Longevity Insurance (Delayed Payout Annuities): Forget About Immediate Annuities- The Most Efficient Annuitization is 5-10% of Wealth Allocated to Longevity Insurance!
Scott, Watson and Hu in their Pension Research Council paper “Efficient Annuitization: Optimal Strategies for Hedging Mortality Risk” prove what readers of this website have heard from me many times before (though expressed only subjectively or supported by tentative empirical observation), that longevity insurance (what the authors call delayed payout annuity) is the most advantageous implementation of annuitization. (Note that delayed payout annuities differ from deferred annuities in that deferred annuities tend to be primarily a tax deferral mechanism with an option to cash in accumulated assets, with perhaps a penalty, prior to start of annuity payouts, whereas delayed payout annuities are irreversible).
The authors show that just 6% of one’s wealth allocated to a delayed payout annuity would be required, to achieve the same impact as 39% of one’s wealth allocation to an immediate annuity. They do this by measuring the efficiency of an annuity, where efficiency is defined as “providing the most expected utility”.
Annuities are categorized as: (1) immediate annuities, (2) delayed purchase annuities (they show that these are more efficient than immediate annuities, even disregarding the equity risk premiums available for unannuitized assets), and (3) delayed payout annuities (these are proven to be the most efficient implementation since annuitized income consumption only starts late in life).
In fact the authors also prove that under reasonable assumptions, it is “never optimal for annuitized payouts to precede non-annuitized portfolio payouts”; i.e. delay payout annuity, or longevity insurance, is optimal mechanism for dealing with longevity risk. The delayed payout annuity, requiring the much smaller proportion of wealth to be annuitized, resolves most of the disadvantages/objections articulated in earlier papers associated with immediate annuitization, such as: liquidity, bequest motive and potentially undesirable asset allocation.
The bottom line of their analysis is that, even under circumstances of unfair actuarial pricing of annuities and in the presence of already annuitized assets (social security or company pensions), the irreversible deferred annuities or delayed payout annuities are the most efficient use of the annuitized dollars.

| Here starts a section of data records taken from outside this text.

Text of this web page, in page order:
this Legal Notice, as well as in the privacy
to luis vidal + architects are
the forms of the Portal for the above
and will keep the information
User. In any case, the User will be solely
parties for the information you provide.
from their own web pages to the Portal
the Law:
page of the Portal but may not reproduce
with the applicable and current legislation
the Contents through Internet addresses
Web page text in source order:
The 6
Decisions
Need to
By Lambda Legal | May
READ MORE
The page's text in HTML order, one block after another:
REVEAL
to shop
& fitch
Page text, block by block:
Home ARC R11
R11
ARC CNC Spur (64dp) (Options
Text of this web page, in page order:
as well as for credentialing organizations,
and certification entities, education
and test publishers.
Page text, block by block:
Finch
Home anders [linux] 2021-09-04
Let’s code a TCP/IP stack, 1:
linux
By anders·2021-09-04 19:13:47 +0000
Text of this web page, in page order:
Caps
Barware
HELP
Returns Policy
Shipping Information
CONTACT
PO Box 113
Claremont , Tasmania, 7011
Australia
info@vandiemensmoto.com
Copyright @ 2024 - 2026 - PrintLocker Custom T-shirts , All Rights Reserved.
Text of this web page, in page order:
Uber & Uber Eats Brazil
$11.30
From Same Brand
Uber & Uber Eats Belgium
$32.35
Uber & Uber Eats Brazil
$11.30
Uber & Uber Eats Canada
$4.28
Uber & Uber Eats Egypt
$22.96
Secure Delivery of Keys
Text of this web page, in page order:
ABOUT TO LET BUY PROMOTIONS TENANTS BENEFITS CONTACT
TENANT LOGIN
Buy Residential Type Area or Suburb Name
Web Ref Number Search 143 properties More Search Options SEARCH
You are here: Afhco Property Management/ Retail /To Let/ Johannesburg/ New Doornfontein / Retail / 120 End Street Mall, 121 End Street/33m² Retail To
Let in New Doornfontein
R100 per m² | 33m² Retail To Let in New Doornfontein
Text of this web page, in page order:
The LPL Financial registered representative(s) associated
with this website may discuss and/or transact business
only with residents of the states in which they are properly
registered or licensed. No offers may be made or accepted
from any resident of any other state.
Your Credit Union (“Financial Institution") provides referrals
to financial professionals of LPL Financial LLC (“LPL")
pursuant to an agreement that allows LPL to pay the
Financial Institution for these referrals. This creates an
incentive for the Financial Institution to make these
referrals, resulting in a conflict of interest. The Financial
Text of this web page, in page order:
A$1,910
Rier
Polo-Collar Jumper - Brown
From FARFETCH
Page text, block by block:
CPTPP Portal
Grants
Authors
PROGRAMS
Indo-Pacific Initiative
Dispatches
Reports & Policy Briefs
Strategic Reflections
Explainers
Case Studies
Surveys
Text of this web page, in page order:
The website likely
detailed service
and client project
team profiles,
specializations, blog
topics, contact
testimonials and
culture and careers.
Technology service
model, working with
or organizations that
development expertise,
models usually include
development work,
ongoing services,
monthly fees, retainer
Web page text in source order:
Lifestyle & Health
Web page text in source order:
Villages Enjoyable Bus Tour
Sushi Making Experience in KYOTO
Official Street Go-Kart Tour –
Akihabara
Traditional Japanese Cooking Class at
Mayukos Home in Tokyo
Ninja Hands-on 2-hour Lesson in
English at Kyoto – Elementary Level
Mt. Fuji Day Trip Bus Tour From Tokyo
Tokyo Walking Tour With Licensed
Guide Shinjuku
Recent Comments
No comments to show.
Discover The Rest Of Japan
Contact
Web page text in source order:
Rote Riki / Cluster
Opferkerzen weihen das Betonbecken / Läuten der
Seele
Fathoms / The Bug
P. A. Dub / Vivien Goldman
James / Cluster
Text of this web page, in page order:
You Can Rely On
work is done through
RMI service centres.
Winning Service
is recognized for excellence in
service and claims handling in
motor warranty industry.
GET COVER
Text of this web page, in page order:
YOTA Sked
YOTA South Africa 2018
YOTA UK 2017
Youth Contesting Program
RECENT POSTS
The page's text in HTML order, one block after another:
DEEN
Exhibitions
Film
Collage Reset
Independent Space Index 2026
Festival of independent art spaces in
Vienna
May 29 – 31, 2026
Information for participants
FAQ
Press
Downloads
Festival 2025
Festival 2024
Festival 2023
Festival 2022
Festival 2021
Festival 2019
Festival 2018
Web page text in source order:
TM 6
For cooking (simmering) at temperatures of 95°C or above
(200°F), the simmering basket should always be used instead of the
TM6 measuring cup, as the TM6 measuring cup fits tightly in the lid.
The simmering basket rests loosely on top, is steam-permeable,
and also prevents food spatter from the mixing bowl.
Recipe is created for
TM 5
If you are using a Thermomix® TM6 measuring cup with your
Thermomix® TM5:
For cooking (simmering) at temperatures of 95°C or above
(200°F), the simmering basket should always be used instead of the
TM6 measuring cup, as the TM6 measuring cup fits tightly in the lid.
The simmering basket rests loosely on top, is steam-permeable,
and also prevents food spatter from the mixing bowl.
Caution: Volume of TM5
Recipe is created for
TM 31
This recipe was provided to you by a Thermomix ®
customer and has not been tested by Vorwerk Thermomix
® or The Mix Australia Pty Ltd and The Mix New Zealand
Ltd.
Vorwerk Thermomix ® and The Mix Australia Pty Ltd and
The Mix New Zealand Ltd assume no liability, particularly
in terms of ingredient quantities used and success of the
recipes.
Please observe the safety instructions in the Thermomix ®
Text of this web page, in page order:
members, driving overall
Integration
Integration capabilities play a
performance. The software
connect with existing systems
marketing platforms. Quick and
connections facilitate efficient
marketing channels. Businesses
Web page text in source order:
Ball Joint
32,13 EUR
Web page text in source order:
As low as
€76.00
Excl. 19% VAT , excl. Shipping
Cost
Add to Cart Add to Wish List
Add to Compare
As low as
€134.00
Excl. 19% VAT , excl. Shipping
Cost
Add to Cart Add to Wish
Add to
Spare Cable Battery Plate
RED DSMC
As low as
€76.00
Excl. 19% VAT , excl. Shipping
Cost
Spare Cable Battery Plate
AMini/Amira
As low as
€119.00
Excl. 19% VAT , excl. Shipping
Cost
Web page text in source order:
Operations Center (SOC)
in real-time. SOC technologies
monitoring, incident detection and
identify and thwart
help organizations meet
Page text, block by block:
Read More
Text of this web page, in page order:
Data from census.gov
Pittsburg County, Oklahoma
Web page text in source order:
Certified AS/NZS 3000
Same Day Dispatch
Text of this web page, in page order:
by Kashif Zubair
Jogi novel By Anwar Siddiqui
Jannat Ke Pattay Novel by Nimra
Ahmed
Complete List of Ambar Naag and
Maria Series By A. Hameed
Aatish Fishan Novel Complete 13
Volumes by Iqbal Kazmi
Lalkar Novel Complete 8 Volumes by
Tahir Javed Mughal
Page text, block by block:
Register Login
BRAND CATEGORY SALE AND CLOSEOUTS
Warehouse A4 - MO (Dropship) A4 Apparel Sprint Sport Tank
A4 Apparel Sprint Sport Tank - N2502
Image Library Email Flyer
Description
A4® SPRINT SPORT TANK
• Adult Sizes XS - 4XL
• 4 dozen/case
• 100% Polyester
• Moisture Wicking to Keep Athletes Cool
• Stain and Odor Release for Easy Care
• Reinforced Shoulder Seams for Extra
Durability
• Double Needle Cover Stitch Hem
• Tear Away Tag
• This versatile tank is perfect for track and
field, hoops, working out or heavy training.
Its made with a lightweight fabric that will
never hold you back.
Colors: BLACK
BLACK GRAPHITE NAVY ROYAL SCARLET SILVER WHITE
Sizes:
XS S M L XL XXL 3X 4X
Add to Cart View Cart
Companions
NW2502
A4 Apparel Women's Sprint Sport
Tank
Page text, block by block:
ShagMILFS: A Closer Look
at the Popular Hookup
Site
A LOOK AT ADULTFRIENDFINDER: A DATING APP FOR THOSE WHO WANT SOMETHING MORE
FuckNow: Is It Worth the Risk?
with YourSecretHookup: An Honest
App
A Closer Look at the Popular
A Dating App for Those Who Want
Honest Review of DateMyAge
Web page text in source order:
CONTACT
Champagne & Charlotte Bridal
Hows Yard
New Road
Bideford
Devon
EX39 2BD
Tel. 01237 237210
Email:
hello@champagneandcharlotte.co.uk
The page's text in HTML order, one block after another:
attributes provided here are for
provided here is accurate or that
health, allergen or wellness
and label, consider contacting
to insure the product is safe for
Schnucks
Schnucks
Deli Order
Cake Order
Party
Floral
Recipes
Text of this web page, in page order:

An interesting example is an offering by MetLife called Longevity Income Guarantee (LIG) (this is not a product endorsement) comes in two versions, where a $50,000 premium at age 55 results in: (1) Flexible Access Version, income can be taken anytime the need start after a two-year waiting period and annual payout about $15,000 and $50,000 if taken at ages 75 and 85 respectively, or (2) Maximum Income Version where income start at age 85 at about $72,000; all this is constantly changing with available rates. The Maximum Income Version would appear to be the delayed payout annuity based on this press release (though I haven’t read the product description). (Note added March 12, 2012: MetLife longevity insurance product is also mention in Kiplinger in 2007; unfortunately with interest rates now moch lower than in 2007 the income streams have also dropped.)